Un soir de juin 1994, François Mitterrand fait promettre à celle qu’il a nommée secrétaire générale de l’Elysée et « sherpa » – représentante personnelle chargée de préparer les sommets internationaux – « d’écrire un jour un livre sur ces années, sur nos échanges, sur nos conversations ». La jeune femme, alors âgée de 34 ans, rechigne : ils sont tellement nombreux, ceux qui vont écrire leur « Mitterrand et moi », voire leur « Moi et Mitterrand », proteste-t-elle. « Fais ce livre dans dix ans, fais-le dans vingt ans. Fais-le quand tu voudras, mais fais-le ! Promets-moi de l’écrire », lui intime François Mitterrand, qui redoutait l’oubli, cette deuxième mort « plus tragique » que la première, parce que définitive.

L’ingénieure des Mines a, de son propre aveu, beaucoup tâtonné avant de trouver le temps du récit, le ton, la méthode. Une première publication est annoncée par Grasset en 2015, qui n’aboutit pas. Elle décide finalement d’aller au plus simple, de « témoigner de ce que j’ai vu, des conversations que nous avons eues, de sa manière de travailler et de son mode de vie ». Mais en s’interdisant de juger ou de prendre ses distances avec celui qui aura pourtant laissé, après quatorze années à l’Elysée, un bilan contrasté.

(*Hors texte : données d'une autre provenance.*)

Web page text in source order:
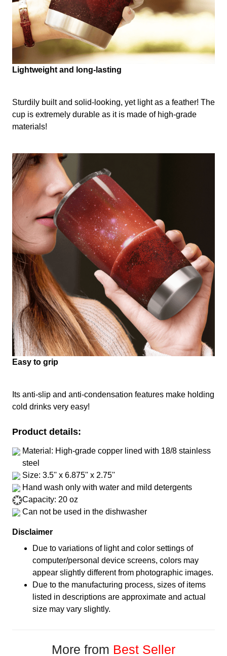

« Une compartimentation à l’extrême »

Ce récit « personnel » dépeint un Mitterrand « timide », « aux silences impressionnants », adepte de la parole rare sans qu’il soit nécessaire d’y voir l’influence du communicant Jacques Pilhan. Répugnant à se préoccuper des « petits sujets », car un homme d’Etat n’a pas à « se comporter en chef de bureau au ministère des finances ». Ayant su « élever ses retards au rang des beaux-arts », mais supportant difficilement ceux des autres. « Ah, vous voilà Jacques ! Nous vous attendions », lance-t-il ainsi, à l’issue du sommet de Rio en 1992, au président de la Commission européenne, Jacques Delors, qui vient de le rejoindre à l’intérieur du Concorde pour Paris. Avant de se détourner « pour ne plus lui adresser la parole durant tout le voyage ».

François Mitterrand a organisé sa vie « en caissons », parfaitement étanches les uns des autres, témoigne Anne Lauvergeon. Régulièrement invitée aux dîners du dimanche, rue de Bièvre, autour de Danielle Mitterrand, elle apprend par un « conseiller au service de presse de l’Elysée » l’existence d’une fille cachée. « Il a réussi une compartimentation à l’extrême. Il sait arriver et partir d’un cercle donné sans autre argumentation que “je dois partir”, “il est temps” ou “on m’attend”, les jours de grande prolixité », décrit-elle.